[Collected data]
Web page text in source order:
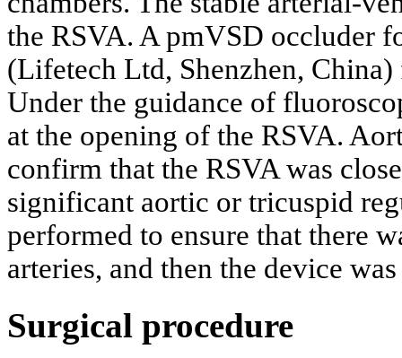
the RSVA. A pmVSD occluder
(Lifetech Ltd, Shenzhen,
Under the guidance of
at the opening of the RSVA.
confirm that the RSVA was
significant aortic or tricuspid
performed to ensure that there
arteries, and then the device
Surgical procedure
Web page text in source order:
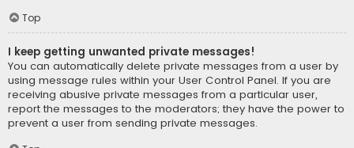
Top
I keep getting unwanted private messages!
You can automatically delete private messages from a user by
using message rules within your User Control Panel. If you are
receiving abusive private messages from a particular user,
report the messages to the moderators; they have the power to
prevent a user from sending private messages.
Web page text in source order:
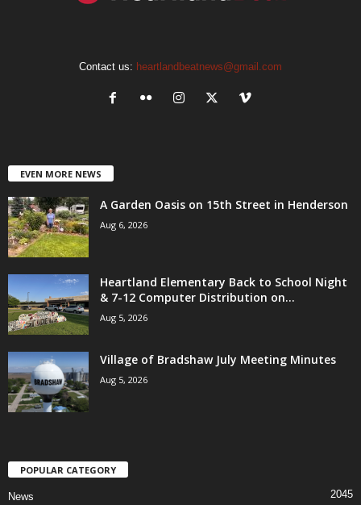
Contact us: heartlandbeatnews@gmail.com
EVEN MORE NEWS
A Garden Oasis on 15th Street in Henderson
Aug 6, 2026
Heartland Elementary Back to School Night
& 7-12 Computer Distribution on...
Aug 5, 2026
Village of Bradshaw July Meeting Minutes
Aug 5, 2026
POPULAR CATEGORY
News 2045
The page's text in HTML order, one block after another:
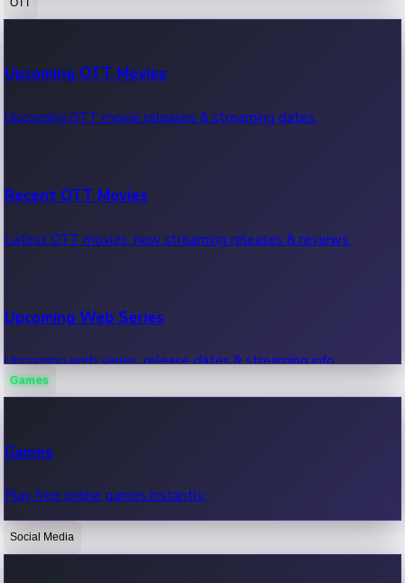
100 Cr Club Movies
Movies in 100 crore club, box office hits.
Upcoming OTT Movies
Upcoming OTT movie releases & streaming dates.
Recent OTT Movies
Latest OTT movies, new streaming releases & reviews.
Upcoming Web Series
Upcoming web series, release dates & streaming info.
OTT News
Games
Games
Play free online games instantly.
Social Media
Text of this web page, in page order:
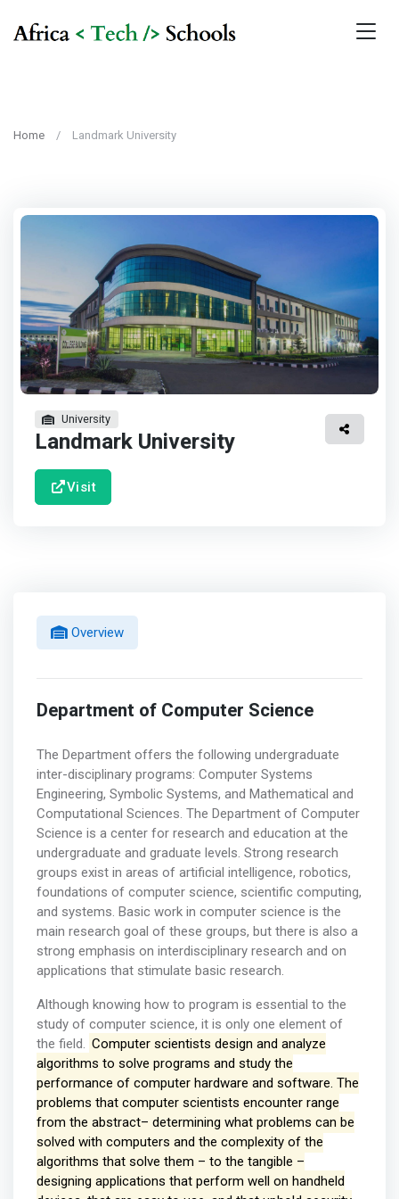
Home Landmark University
University
Landmark University
Visit
Overview
Department of Computer Science
The Department offers the following undergraduate
inter-disciplinary programs: Computer Systems
Engineering, Symbolic Systems, and Mathematical and
Computational Sciences. The Department of Computer
Science is a center for research and education at the
undergraduate and graduate levels. Strong research
groups exist in areas of artificial intelligence, robotics,
foundations of computer science, scientific computing,
and systems. Basic work in computer science is the
main research goal of these groups, but there is also a
strong emphasis on interdisciplinary research and on
applications that stimulate basic research.
Although knowing how to program is essential to the
study of computer science, it is only one element of
the field. Computer scientists design and analyze
algorithms to solve programs and study the
performance of computer hardware and software. The
problems that computer scientists encounter range
from the abstract– determining what problems can be
solved with computers and the complexity of the
algorithms that solve them – to the tangible –
designing applications that perform well on handheld
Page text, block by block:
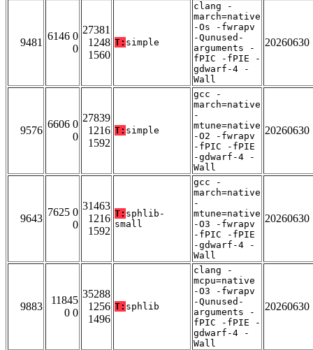
9481
6146 0
0
27381
1248
1560
T: simple
clang -
march=native
-Os -fwrapv
-Qunused-
arguments -
fPIC -fPIE -
gdwarf-4 -
Wall
20260630
9576
6606 0
0
27839
1216
1592
T: simple
gcc -
march=native
-
mtune=native
-O2 -fwrapv
-fPIC -fPIE
-gdwarf-4 -
Wall
20260630
9643
7625 0
0
31463
1216
1592
T: sphlib-
small
gcc -
march=native
-
mtune=native
-O3 -fwrapv
-fPIC -fPIE
-gdwarf-4 -
Wall
20260630
9883
11845
0 0
35288
1256
1496
T: sphlib
clang -
mcpu=native
-O3 -fwrapv
-Qunused-
arguments -
fPIC -fPIE -
gdwarf-4 -
Wall
20260630
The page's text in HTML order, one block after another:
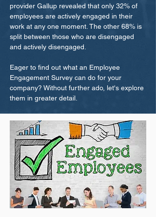
provider Gallup revealed that only 32% of
employees are actively engaged in their
work at any one moment. The other 68% is
split between those who are disengaged
and actively disengaged.
Eager to find out what an Employee
Engagement Survey can do for your
company? Without further ado, let's explore
them in greater detail.

#### PROMPT
How many lines of these entries contain "only"? Answer with the number and nothing else.

#### EXERCISE SOLUTION
2